B. Reversal of hypoxic pulmonary vasoconstriction: In COPD, hypoxic portions of lung are vasoconstricted to match ventilation and perfusion. When you cause hyperoxia, this vasoconstriction eases, and you get vasodilation in these areas. This leads to a V/Q mismatch, and increased dead space in the lung. This again leads to poor ventilation and an increase in plasma CO2.
There is probably some effect of decreased hypoxic respiratory drive, especially when you drive the paO2 incredibly high, but it’s true effect on hypercapnea is oven overstated (1). This has been a contentious topic, especially in the prehospital setting. However, there was a nice article in BMJ in 2010 that really answered the question in my opinion (2). While it has its flaws, it showed that patients with true COPD exacerbation who received oxygen titrated to a sat of 88-92% had a significantly lower mortality rate than those who received high flow oxygen (2% versus 9%), and less incidence of hypercapnia.
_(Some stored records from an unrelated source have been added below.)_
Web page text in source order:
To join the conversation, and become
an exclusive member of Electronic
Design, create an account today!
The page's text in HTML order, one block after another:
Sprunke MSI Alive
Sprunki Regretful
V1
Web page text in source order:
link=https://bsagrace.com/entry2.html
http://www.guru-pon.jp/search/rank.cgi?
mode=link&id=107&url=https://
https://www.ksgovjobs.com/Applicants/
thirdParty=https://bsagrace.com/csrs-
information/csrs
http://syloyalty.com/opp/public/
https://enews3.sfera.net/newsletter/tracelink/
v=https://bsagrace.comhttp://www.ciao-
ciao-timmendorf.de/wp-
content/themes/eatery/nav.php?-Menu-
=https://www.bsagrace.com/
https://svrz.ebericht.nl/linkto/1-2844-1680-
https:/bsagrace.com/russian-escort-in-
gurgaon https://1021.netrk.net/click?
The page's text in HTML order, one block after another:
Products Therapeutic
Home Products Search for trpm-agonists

So what should you do? First ask the patient if they know where they live normally in terms of a pulse ox. If they are always at 96% at their doctor’s office, 96% is fine. If they live at 88%, that’s ok. Get the non-rebreather off and titrate your oxygen to their level. I have seen some resistance to this from nursing and prehospital providers, however, this is a great opportunity to educate and engage others in the patient’s care. Get the mask off, put them on nasal cannula, and titrate their oxygen. It is easy to overlook these patients, as they may initially look better, and if you do not think about this you will have someone crash on you.
(Like COPD? Look out for an upcoming EM Res Podcast episode…)
Situation 2
You resuscitate a cardiac arrest patient. You intubated them, but you never talked with the respiratory therapist about vent settings, and you never checked an ABG to titrate your oxygen. You’re a busy man, “ain’t nobody got time for that.” Your ICU is booked, and your patient stays in the ED for a few hours. The intensivist has some choice words for you when he comes down and finds the vent to still be set to a FiO2 of 100%. What’s his problem?
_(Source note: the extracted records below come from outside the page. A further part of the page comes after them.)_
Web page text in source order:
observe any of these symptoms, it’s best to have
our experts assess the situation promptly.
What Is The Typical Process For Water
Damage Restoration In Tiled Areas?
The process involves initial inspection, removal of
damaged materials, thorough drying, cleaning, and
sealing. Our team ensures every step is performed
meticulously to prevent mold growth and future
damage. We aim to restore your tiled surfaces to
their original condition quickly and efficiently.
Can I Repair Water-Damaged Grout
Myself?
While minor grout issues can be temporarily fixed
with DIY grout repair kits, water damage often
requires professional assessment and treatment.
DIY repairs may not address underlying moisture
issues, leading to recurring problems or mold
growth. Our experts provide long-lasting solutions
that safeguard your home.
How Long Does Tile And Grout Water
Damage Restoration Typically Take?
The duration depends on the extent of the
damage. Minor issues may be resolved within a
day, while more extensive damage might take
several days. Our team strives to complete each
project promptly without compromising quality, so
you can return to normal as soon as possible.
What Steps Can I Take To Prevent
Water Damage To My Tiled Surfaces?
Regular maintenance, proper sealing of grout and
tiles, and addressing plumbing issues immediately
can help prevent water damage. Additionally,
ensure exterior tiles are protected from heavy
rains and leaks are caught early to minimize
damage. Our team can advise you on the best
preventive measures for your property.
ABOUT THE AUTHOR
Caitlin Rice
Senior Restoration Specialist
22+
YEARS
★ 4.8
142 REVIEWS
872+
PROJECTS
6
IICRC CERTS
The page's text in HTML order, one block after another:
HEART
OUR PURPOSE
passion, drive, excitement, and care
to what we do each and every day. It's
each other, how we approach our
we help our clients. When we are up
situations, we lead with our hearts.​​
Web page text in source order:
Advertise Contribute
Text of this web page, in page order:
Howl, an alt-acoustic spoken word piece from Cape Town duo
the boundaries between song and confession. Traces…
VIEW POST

This is another case where oxygen has been shown to be bad for patients. Hyperoxia following cardiac arrest has been shown to lead to increased free radical production and oxidative stress, alveolar injury and apoptosis, and increased in hospital mortality (3). With patients across the country spending more time boarding in the ED waiting for an ICU bed, we have to realize that this is not something we can ignore. Check ABG’s after intubation and titrate your vent settings.
As you can see, oxygen is not always completely benign. Titrate your oxygen in COPD patients. Check for hyperoxia and alter your vent settings to correct it in your resuscitated cardiac arrest patients. (This is where you need an ABG).
On a side note, thanks for your patience with the lack of posts and podcasts in the last month. I have been working on the Emergency Board Review Podcast series (On Twitter @EMBoardReview, and on iTunes as well!). Hopefully you have been liking that. If you don’t know about it, go check it out, 100% free Emergency Medicine US Board review. Not taking the American EM Boards? It’s still great review material for Emergency medicine no matter where you are. Look out in the upcoming weeks and months for the EM Res Podcast and Blog to be back up at normal speed. As always, I’d love to hear your feedback and suggestions!
1. New, A. Oxygen: kill or cure? Prehospital hyperoxia in the COPD patient. Emerg Med J. 2006 February; 23(2): 144–146.
2. Austin MA et al. Effect of high flow oxygen on mortality in chronic obstructive pulmonary disease patients in prehospital setting: Randomised controlled trial. BMJ 2010 Oct 18; 341:c5462.
3. Kilgannon JH, et al. Association Between Arterial Hyperoxia Following Resuscitation From Cardiac Arrest and In-Hospital Mortality. JAMA Vol 303, No 21, June 2, 2010;2165-2171.